**PROVIDED MATERIAL:**
----

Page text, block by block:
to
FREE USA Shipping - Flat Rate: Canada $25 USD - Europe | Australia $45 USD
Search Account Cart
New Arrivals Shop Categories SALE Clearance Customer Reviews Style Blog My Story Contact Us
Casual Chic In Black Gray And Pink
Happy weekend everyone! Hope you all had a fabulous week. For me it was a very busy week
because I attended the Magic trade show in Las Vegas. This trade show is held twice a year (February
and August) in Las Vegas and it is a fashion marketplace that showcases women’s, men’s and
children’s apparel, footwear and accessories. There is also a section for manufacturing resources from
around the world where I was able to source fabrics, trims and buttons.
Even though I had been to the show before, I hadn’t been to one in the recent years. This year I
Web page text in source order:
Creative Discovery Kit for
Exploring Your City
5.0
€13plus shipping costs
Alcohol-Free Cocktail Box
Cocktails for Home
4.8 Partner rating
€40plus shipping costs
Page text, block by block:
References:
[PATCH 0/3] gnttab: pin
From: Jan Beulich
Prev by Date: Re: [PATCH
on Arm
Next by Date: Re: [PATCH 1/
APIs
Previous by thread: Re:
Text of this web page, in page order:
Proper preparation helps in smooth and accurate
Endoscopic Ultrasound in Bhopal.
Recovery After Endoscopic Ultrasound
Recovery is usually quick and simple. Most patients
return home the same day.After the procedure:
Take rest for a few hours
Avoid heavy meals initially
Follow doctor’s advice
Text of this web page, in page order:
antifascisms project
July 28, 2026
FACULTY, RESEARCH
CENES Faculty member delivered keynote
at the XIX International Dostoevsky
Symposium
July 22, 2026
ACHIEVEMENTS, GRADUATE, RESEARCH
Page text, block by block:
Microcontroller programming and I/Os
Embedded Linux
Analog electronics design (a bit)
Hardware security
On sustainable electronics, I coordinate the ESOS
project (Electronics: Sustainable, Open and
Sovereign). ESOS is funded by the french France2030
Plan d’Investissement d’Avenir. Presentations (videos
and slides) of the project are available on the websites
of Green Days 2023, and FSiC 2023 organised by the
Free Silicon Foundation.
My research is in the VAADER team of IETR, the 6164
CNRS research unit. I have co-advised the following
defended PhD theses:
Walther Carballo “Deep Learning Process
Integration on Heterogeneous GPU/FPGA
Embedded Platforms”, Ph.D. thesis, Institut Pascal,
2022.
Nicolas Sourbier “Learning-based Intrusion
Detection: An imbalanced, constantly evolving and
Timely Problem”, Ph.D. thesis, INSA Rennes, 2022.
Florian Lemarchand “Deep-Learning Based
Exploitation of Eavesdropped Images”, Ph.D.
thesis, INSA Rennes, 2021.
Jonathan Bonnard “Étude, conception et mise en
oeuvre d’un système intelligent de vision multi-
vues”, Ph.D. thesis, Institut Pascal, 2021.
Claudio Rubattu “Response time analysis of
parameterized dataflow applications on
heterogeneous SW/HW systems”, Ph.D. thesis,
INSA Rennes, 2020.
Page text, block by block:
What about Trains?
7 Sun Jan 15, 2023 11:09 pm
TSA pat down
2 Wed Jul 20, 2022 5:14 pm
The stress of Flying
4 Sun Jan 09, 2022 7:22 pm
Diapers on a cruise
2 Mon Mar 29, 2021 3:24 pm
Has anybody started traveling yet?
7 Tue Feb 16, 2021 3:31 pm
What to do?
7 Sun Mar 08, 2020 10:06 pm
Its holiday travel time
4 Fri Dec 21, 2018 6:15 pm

----

**ABOUT THIS EXERCISE:** Copy out each line of the data containing the string "ESOS".

**ANSWER FOR THIS EXERCISE:**
On sustainable electronics, I coordinate the ESOS
Sovereign). ESOS is funded by the french France2030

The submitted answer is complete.